One feature in librsvg that has improved a lot from servo is support for CSS. As can be seen in the example above, svg allows for specifying global styling via CSS rules. In the browser, CSS and JavaScript can also be used to add interactivity and animation to SVG.
With the latest version of librsvg it is now also possible to specify the CSS stylesheet from an external file, rather than inlining it in the svg itself. For example you can have a fig.svg
file like this:
<svg viewBox="0 0 1200 250" xmlns="http://www.w3.org/2000/svg">
<circle cx="200" cy="125" r="120" />
<text x="140" y="40" transform="rotate(30 10,20)">Separate CSS!</text>
</svg>
And a separate style.css
file like this:
circle {
fill: gold;
stroke: maroon;
stroke-width: 12px;
}
text {
fill: navy;
font-size: 2em;
font-family: "Times, Serif"
}
Which you would render in R like this to get the same figure as above.
rsvg_png('fig.svg', css = 'style.css', file = 'output.png')

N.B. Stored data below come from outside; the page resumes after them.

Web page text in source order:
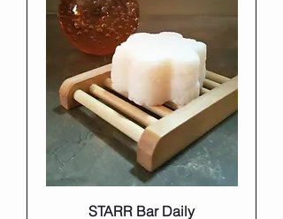
STARR Bar Daily
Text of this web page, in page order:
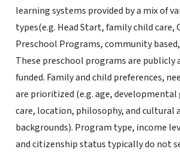
learning systems provided by a mix of
types(e.g. Head Start, family child care,
Preschool Programs, community
These preschool programs are publicly
funded. Family and child preferences,
are prioritized (e.g. age,
care, location, philosophy, and cultural
backgrounds). Program type, income
and citizenship status typically do not
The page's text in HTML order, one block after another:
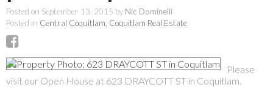
Posted on September 13, 2015 by Nic Dominelli
Posted in Central Coquitlam, Coquitlam Real Estate
Please
visit our Open House at 623 DRAYCOTT ST in Coquitlam.
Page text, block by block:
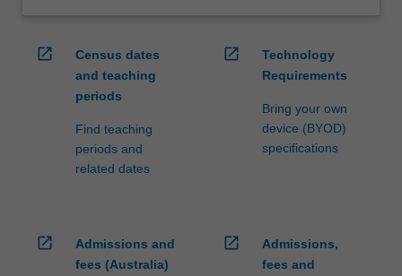
open_in_new
Census dates
and teaching
periods
Find teaching
periods and
related dates
open_in_new
Technology
Requirements
Bring your own
device (BYOD)
specifications
open_in_new
Admissions and
fees (Australia)
open_in_new
Admissions,
fees and
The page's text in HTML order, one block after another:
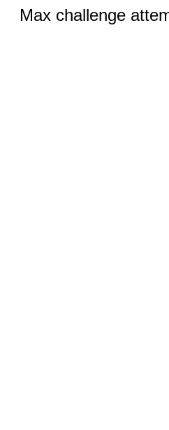
Max challenge
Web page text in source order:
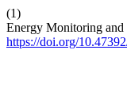
(1)
Energy Monitoring
https://doi.org/

So is this useful? Maybe, I’m not sure. The R graphics system is pretty old, it currently doesn’t have any notion of separating style from layout like we do in modern webpages. It could be useful to think about which styling properties of graphics could be decoupled from the figure structure. D3 goes even further and defers almost all styling to CSS:
D3’s vocabulary of graphical marks comes directly from web standards: HTML, SVG, and CSS. For example, you can create SVG elements using D3 and style them with external stylesheets. You can use composite filter effects, dashed strokes and clipping. If browser vendors introduce new features tomorrow, you’ll be able to use them immediately—no toolkit update required. And, if you decide in the future to use a toolkit other than D3, you can take your knowledge of standards with you!
Maybe not everything generalizes directly to R, but some aspects do. One could imagine it would be useful to specify fonts and color palettes in the rendering phase, rather than hardcoding these in the graphic. Or that the same svg file would work in dark-mode, or with accessibility styling. For this to work, the graphics device would have to add support for tagging shapes and textboxes with a class or id, such that these can be selected using xpath, css or javascript.

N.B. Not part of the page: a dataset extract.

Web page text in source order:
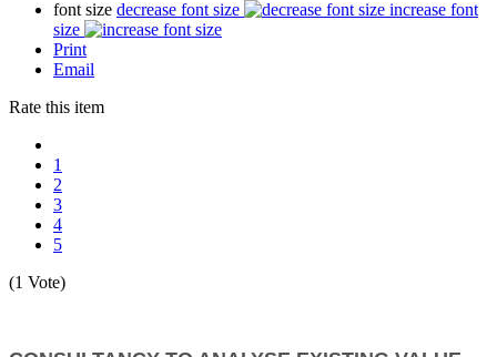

I think that if we can untangle these things in the graphics device, it may be possible to produce R graphics as objects that can both be rendered into bitmaps for printing, but at the same time allow for interactivity and animation in the browser. There are a lot of JavaScript libraries to enhance svg graphics on a webpage 2, and with the rsvg package you can use exactly the same svg file to render a high quality image for in your paper.